> **ABOUT THIS TASK**: Lines outside the range are not wanted. Give again exactly the lines between the line holding "CalGet lets you create add to calendar links" and the line holding "AddEvent Alternative", inclusive, from the listing below.

> **EXCERPTED RECORDS**:
□ □ □ □ □ □ □
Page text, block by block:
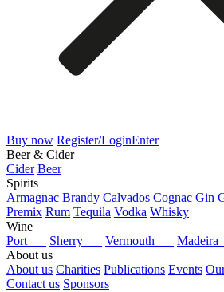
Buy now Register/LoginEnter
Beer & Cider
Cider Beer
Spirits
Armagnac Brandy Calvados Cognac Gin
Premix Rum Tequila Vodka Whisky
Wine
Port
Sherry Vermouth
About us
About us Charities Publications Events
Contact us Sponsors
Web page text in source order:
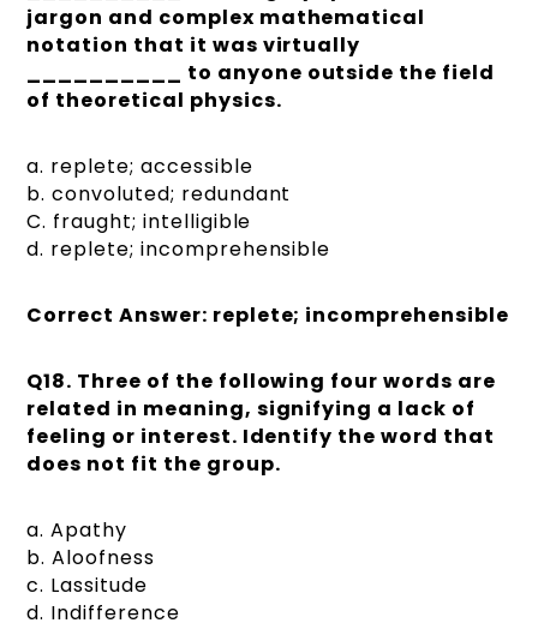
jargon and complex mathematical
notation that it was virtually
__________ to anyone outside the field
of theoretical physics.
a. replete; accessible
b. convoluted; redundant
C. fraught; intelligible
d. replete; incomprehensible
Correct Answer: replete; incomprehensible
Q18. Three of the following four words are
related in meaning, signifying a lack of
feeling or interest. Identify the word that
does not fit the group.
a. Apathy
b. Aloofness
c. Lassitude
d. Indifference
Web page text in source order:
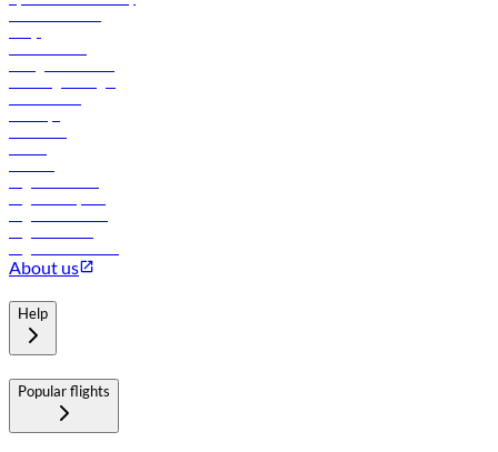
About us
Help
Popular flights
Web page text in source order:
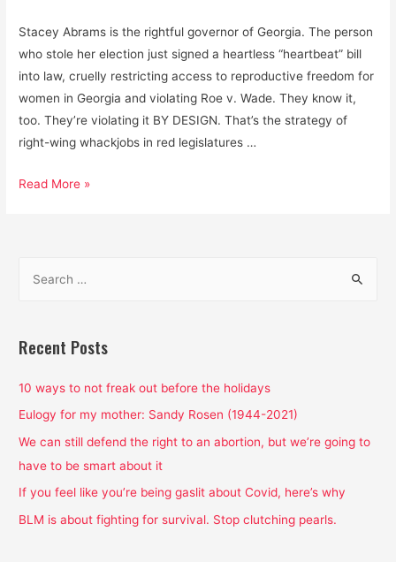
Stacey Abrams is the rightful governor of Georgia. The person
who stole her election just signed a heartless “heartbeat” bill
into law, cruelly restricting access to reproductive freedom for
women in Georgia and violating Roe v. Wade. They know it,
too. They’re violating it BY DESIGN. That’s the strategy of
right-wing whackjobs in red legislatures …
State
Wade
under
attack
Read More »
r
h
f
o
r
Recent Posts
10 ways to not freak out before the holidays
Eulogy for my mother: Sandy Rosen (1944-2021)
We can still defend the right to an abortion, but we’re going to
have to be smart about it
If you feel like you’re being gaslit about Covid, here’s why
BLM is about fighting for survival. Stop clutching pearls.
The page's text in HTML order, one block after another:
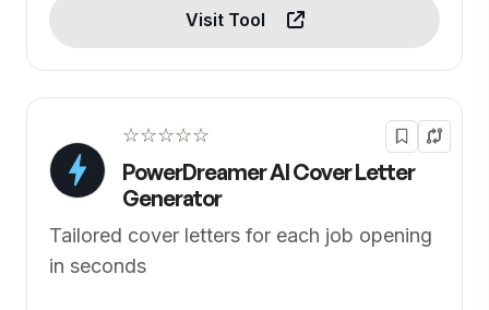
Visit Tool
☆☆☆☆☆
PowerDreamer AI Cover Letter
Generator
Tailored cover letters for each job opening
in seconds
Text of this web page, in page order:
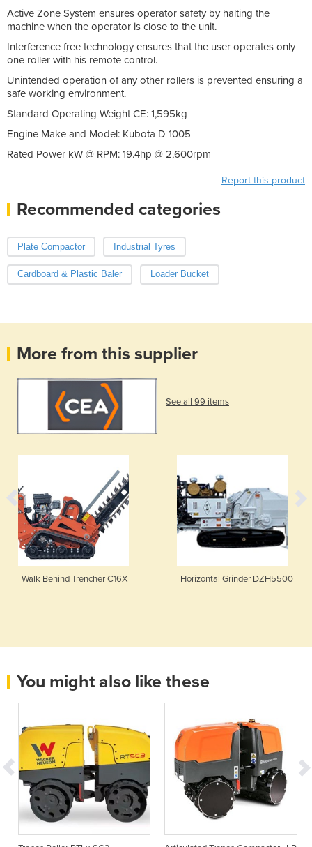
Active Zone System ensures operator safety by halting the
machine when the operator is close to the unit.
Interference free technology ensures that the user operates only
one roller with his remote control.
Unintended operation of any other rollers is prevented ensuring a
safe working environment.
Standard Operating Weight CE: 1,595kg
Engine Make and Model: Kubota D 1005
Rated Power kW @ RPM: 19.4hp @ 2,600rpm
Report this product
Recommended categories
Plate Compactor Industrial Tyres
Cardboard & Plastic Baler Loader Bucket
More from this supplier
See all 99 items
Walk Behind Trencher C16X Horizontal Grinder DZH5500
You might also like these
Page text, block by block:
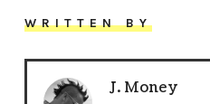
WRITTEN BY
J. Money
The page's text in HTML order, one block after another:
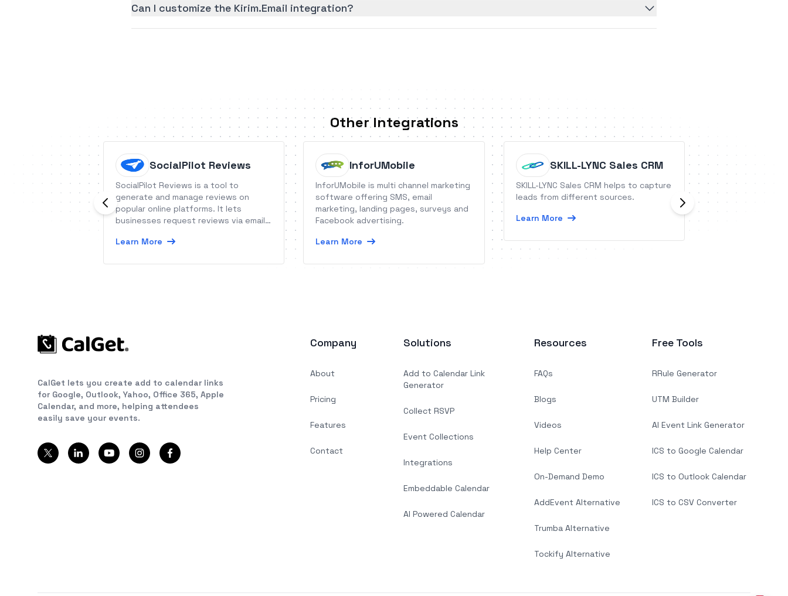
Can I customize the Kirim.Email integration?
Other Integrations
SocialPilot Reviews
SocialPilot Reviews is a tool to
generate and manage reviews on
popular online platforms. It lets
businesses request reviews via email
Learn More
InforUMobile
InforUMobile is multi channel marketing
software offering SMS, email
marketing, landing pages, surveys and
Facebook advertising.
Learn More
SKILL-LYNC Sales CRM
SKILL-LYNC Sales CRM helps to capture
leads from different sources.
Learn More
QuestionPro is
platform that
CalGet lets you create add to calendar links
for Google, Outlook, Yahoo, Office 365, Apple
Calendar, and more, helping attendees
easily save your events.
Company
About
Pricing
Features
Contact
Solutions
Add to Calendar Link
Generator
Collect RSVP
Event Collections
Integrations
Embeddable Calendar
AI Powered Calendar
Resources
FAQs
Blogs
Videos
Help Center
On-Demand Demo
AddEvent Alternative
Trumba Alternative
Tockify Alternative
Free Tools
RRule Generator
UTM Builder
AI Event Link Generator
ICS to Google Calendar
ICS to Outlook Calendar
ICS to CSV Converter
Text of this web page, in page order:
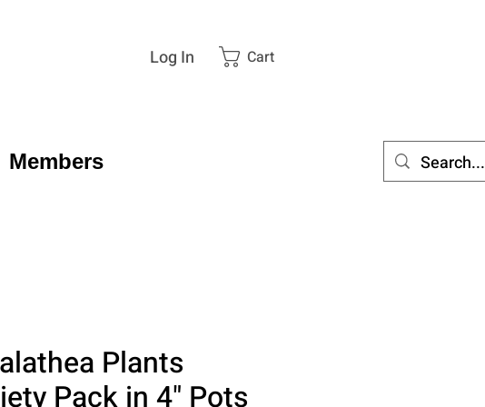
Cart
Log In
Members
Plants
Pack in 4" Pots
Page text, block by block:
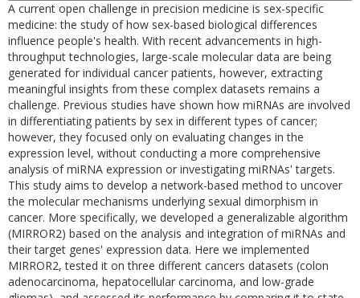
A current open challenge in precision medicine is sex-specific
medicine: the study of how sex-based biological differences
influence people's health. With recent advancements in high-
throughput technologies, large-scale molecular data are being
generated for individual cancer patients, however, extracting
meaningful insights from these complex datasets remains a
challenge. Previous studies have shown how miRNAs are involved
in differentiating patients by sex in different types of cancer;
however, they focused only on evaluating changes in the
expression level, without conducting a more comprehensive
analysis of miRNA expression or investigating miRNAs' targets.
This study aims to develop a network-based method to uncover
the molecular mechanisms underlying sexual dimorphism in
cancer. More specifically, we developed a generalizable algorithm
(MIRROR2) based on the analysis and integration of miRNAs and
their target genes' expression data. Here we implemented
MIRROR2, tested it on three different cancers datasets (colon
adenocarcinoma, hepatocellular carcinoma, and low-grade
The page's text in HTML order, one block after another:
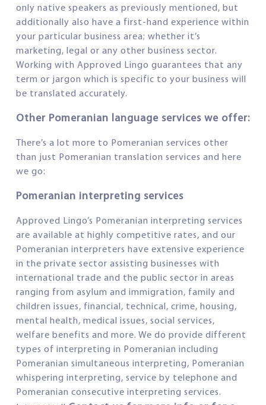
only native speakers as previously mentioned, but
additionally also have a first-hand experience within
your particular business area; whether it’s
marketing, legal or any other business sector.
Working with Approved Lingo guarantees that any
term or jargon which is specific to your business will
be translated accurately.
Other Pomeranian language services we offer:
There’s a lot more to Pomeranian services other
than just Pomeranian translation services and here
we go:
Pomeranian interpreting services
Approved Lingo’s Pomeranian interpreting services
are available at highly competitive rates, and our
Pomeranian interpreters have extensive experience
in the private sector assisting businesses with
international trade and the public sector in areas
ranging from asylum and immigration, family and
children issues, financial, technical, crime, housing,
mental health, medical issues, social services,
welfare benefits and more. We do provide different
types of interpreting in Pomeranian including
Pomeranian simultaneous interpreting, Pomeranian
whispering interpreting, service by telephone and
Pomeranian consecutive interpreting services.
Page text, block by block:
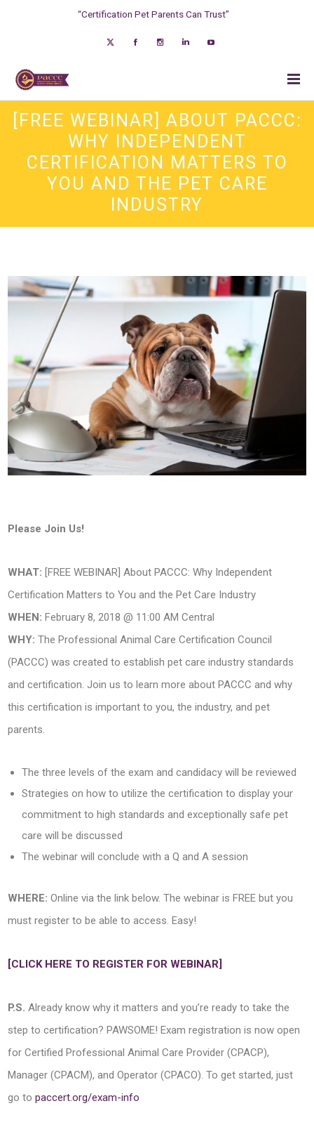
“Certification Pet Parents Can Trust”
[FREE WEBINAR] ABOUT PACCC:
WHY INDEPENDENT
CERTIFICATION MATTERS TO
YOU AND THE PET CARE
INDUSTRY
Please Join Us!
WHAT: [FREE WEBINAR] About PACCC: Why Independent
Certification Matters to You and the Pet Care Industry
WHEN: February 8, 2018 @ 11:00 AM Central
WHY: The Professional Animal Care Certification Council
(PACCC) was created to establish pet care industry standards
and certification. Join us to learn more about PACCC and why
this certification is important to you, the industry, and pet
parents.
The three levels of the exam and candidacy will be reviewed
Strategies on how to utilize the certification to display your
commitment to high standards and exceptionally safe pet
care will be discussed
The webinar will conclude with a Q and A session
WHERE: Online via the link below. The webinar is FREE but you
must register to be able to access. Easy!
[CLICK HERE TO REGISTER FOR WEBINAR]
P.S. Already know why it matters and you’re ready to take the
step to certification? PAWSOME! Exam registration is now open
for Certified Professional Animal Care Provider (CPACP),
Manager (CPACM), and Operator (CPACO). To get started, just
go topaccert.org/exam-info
□ □ □ □ □ □ □
> **TASK SOLUTION**:
CalGet lets you create add to calendar links
for Google, Outlook, Yahoo, Office 365, Apple
Calendar, and more, helping attendees
easily save your events.
Company
About
Pricing
Features
Contact
Solutions
Add to Calendar Link
Generator
Collect RSVP
Event Collections
Integrations
Embeddable Calendar
AI Powered Calendar
Resources
FAQs
Blogs
Videos
Help Center
On-Demand Demo
AddEvent Alternative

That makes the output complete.